A smarter approach: copy the specific Opportunity name and the resource or element it flagged, and feed that directly into the DevTools AI assistant (the sparkle icon in the top-right of DevTools) or into Claude/ChatGPT with context about your stack.

Something like: “Lighthouse flagged this render-blocking script on a WordPress site running WooCommerce and Elementor. What’s likely causing this, and what’s the most practical fix?”

That kind of specific, contextualized prompt gets you to an actual answer much faster than the documentation links alone.

Note 🟣
As of Lighthouse 13.0 (released October 2025), performance insights are also surfaced in an Insights sidebar within DevTools, which consolidates findings more clearly than the older report format. If you see an Insights tab appearing in your DevTools, that’s what it is.

Part 3: Accessibility Testing

Accessibility is often treated like a legal checkbox or a “nice to have.” That framing undersells what it actually is: your website either works for real people with disabilities, or it doesn’t.

Roughly 1 in 4 adults in the US lives with some kind of disability that can affect how they use the web—screen reader users who can’t navigate your page, keyboard-only users who can’t interact with your forms, people with color vision deficiencies who can’t read your text because the contrast is too low.

And there’s a practical angle for SEO since accessibility problems often overlap directly with SEO problems.

  • Missing alt text hurts both screen reader users and Google Image Search.
  • Poor heading hierarchy confuses both screen reader navigation and Googlebot.
  • Inaccessible form labels affect both users and crawlers.

Chrome DevTools gives you a real starting point for accessibility work.

It won’t catch everything since some issues require real human testing with assistive technology, but it surfaces the most common and impactful problems fast.

Explore: This Is A Super Easy Optimization Workflow For SEO & Accessibility

A Note for SEO Specialists: Don’t Hand This Off and Walk Away

When performance and accessibility issues come up—a poor LCP, a CLS problem, accessibility violations in a Lighthouse report—the instinct is often to document them, send them to the dev team, and consider that done.

That’s not enough 🙅‍♀️

Performance and accessibility are SEO issues.

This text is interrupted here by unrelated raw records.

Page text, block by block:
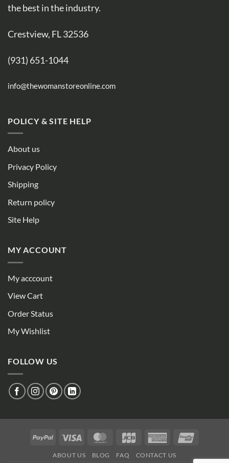
the best in the industry.
Crestview, FL 32536
(931) 651-1044
info@thewomanstoreonline.com
POLICY & SITE HELP
About us
Privacy Policy
Shipping
Return policy
Site Help
MY ACCOUNT
My acccount
View Cart
Order Status
My Wishlist
FOLLOW US
PayPal Visa MasterCard
JCB
American
ABOUT US BLOG FAQ CONTACT US
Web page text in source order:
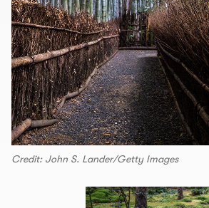
Credit: John S. Lander/Getty Images
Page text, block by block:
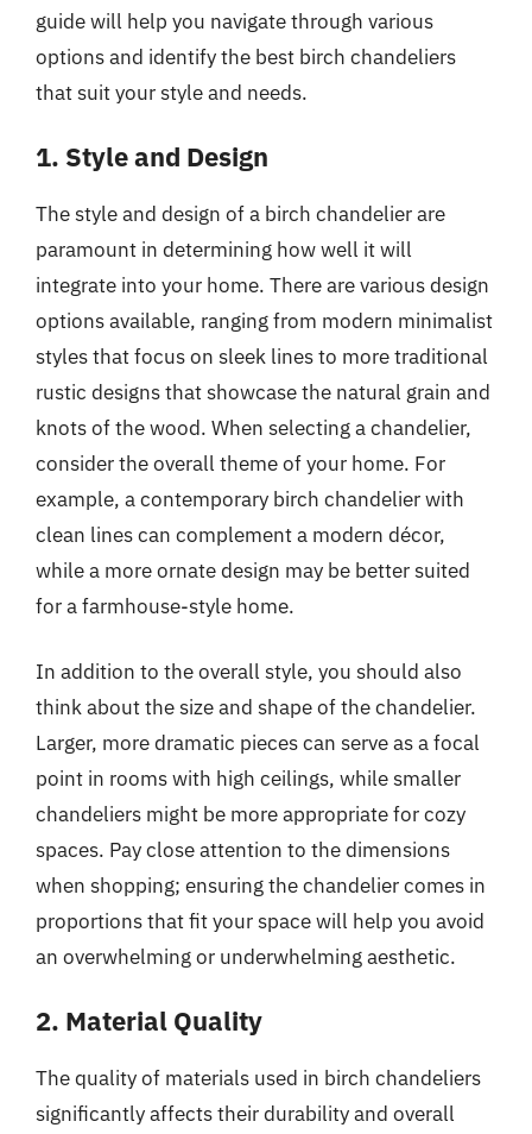
guide will help you navigate through various
options and identify the best birch chandeliers
that suit your style and needs.
1. Style and Design
The style and design of a birch chandelier are
paramount in determining how well it will
integrate into your home. There are various design
options available, ranging from modern minimalist
styles that focus on sleek lines to more traditional
rustic designs that showcase the natural grain and
knots of the wood. When selecting a chandelier,
consider the overall theme of your home. For
example, a contemporary birch chandelier with
clean lines can complement a modern décor,
while a more ornate design may be better suited
for a farmhouse-style home.
In addition to the overall style, you should also
think about the size and shape of the chandelier.
Larger, more dramatic pieces can serve as a focal
point in rooms with high ceilings, while smaller
chandeliers might be more appropriate for cozy
spaces. Pay close attention to the dimensions
when shopping; ensuring the chandelier comes in
proportions that fit your space will help you avoid
an overwhelming or underwhelming aesthetic.
2. Material Quality
The quality of materials used in birch chandeliers
significantly affects their durability and overall
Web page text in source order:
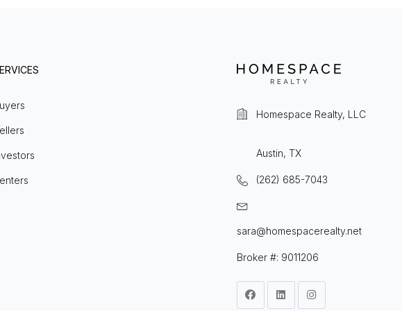
Homespace Realty, LLC
Austin, TX
(262) 685-7043
sara@homespacerealty.net
Broker #: 9011206
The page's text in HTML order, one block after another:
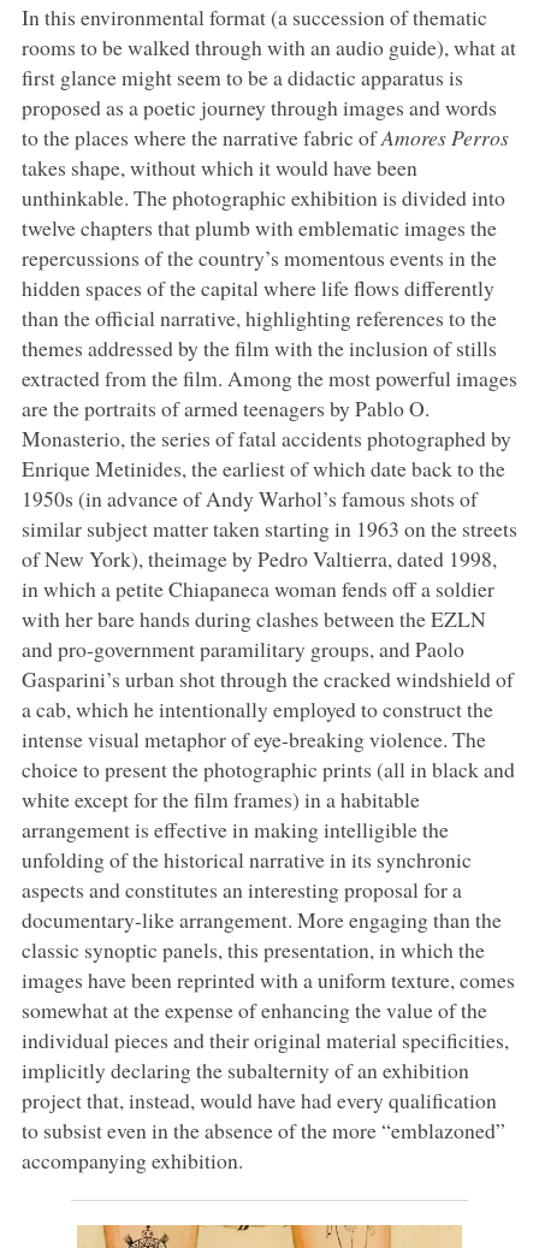
In this environmental format (a succession of thematic
rooms to be walked through with an audio guide), what at
first glance might seem to be a didactic apparatus is
proposed as a poetic journey through images and words
to the places where the narrative fabric ofAmores Perros
takes shape, without which it would have been
unthinkable. The photographic exhibition is divided into
twelve chapters that plumb with emblematic images the
repercussions of the country’s momentous events in the
hidden spaces of the capital where life flows differently
than the official narrative, highlighting references to the
themes addressed by the film with the inclusion of stills
extracted from the film. Among the most powerful images
are the portraits of armed teenagers by Pablo O.
Monasterio, the series of fatal accidents photographed by
Enrique Metinides, the earliest of which date back to the
1950s (in advance of Andy Warhol’s famous shots of
similar subject matter taken starting in 1963 on the streets
of New York), theimage by Pedro Valtierra, dated 1998,
in which a petite Chiapaneca woman fends off a soldier
with her bare hands during clashes between the EZLN
and pro-government paramilitary groups, and Paolo
Gasparini’s urban shot through the cracked windshield of
a cab, which he intentionally employed to construct the
intense visual metaphor of eye-breaking violence. The
choice to present the photographic prints (all in black and
white except for the film frames) in a habitable
arrangement is effective in making intelligible the
unfolding of the historical narrative in its synchronic
aspects and constitutes an interesting proposal for a
documentary-like arrangement. More engaging than the
classic synoptic panels, this presentation, in which the
images have been reprinted with a uniform texture, comes
somewhat at the expense of enhancing the value of the
individual pieces and their original material specificities,
implicitly declaring the subalternity of an exhibition
project that, instead, would have had every qualification
to subsist even in the absence of the more “emblazoned”
accompanying exhibition.

They affect rankings, user experience, and sometimes legal compliance.

An SEO specialist who understands what Core Web Vitals are, what’s causing them, and what a realistic fix looks like is far more useful to a project than one who can only report scores.

DevTools gives you the ability to investigate beyond the score, to identify what is shifting, which element is the LCP bottleneck, where the contrast failure is happening. So that the conversation with a developer is specific and actionable rather than “our LCP is bad, please fix.”

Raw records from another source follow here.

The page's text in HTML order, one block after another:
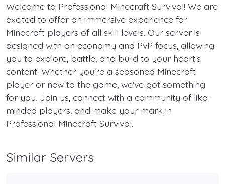
Welcome to Professional Minecraft Survival! We are
excited to offer an immersive experience for
Minecraft players of all skill levels. Our server is
designed with an economy and PvP focus, allowing
you to explore, battle, and build to your heart's
content. Whether you're a seasoned Minecraft
player or new to the game, we've got something
for you. Join us, connect with a community of like-
minded players, and make your mark in
Professional Minecraft Survival.
Similar Servers
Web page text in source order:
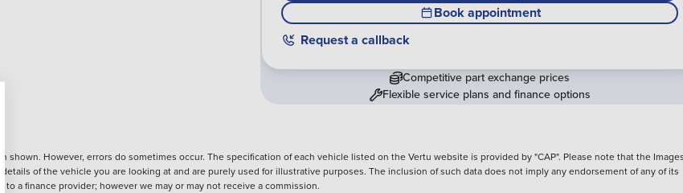
Book appointment
Request a callback
Competitive part exchange prices
Flexible service plans and finance options
However, errors do sometimes occur. The specification of each vehicle listed on the Vertu website is provided by "CAP". Please note that the
of the vehicle you are looking at and are purely used for illustrative purposes. The inclusion of such data does not imply any endorsement of any of its
a finance provider; however we may or may not receive a commission.
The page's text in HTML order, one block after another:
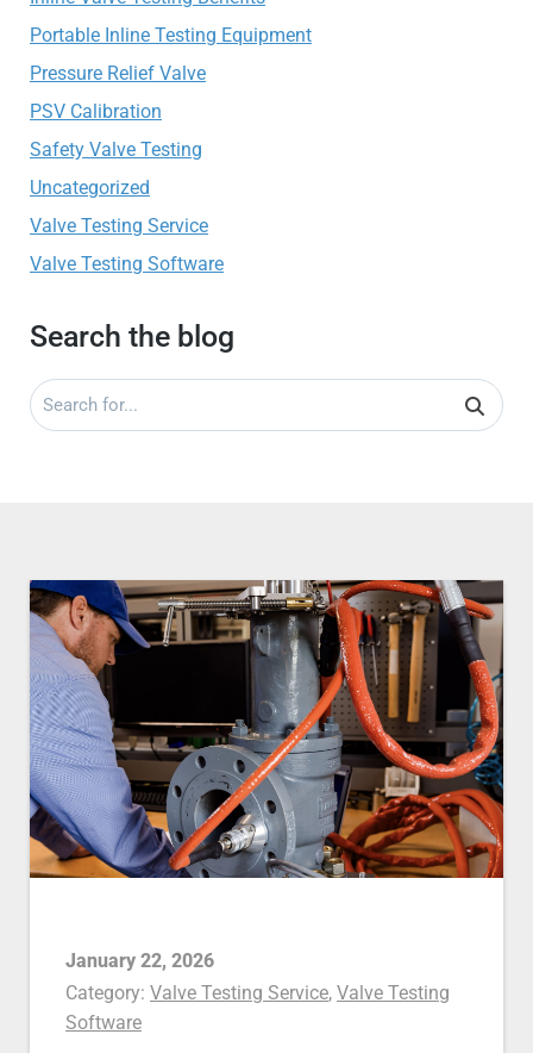
Portable Inline Testing Equipment
Pressure Relief Valve
PSV Calibration
Safety Valve Testing
Uncategorized
Valve Testing Service
Valve Testing Software
Search the blog
January 22, 2026
Category: Valve Testing Service, Valve Testing
Software

The tools in this section are for you, not just for developers.

The Lighthouse Accessibility Audit

The best first step. Lighthouse runs automated checks based on WCAG 2.2 (the current web accessibility standard as of 2026) using an engine called axe-core under the hood.

To run it:

  1. Open the Lighthouse panel
  2. Check Accessibility (you can uncheck other categories)
  3. Choose Mobile or Desktop
  4. Click Analyze page load

The report gives you an Accessibility score out of 100 and breaks down findings into:

  • Errors: actual WCAG failures that affect your score
  • Items to manually check: things the tool flagged but can’t automatically verify (like whether an image’s alt text is actually descriptive, not just present)
  • Passed audits: so you know what’s already working

The most commonly flagged issues include:

  • Low color contrast: text that’s hard to read against its background (WCAG requires a minimum ratio of 4.5:1 for normal-sized text)
  • Missing alt text on images
  • Missing form labels: input fields without an associated <label> element
  • Improper heading hierarchy: jumping from <h2> to <h4> without an <h3> in between
  • Missing ARIA labels on interactive elements: icon-only buttons with no text description for screen readers

Tip: Use THT’s free SEO & Accessibility Helper Chrome extension to help you identify some of these commonly flagged issues.

Each issue in the report includes the specific element that failed and a “Learn more” link.

But rather than stopping there, click through to the flagged element in the Elements panel—that’s where you see the actual markup and can verify the fix.

Tip 👇
Similarly to the performance Opportunities, if you’re not sure how to address something specific, the AI assistant in DevTools or an AI prompt with your stack context will get you to a practical answer faster than the generic documentation.

Yes, the Lighthouse accessibility report can feel a bit clinical to read, especially if you’re new to it. A wall of flagged issues with “Learn more” links and technical error codes isn’t exactly a warm welcome.

Don’t let that stop you.

The errors are organized by impact, and working through even the top three or four flagged items on a page usually moves the score meaningfully.

It doesn’t have to be perfect to be better.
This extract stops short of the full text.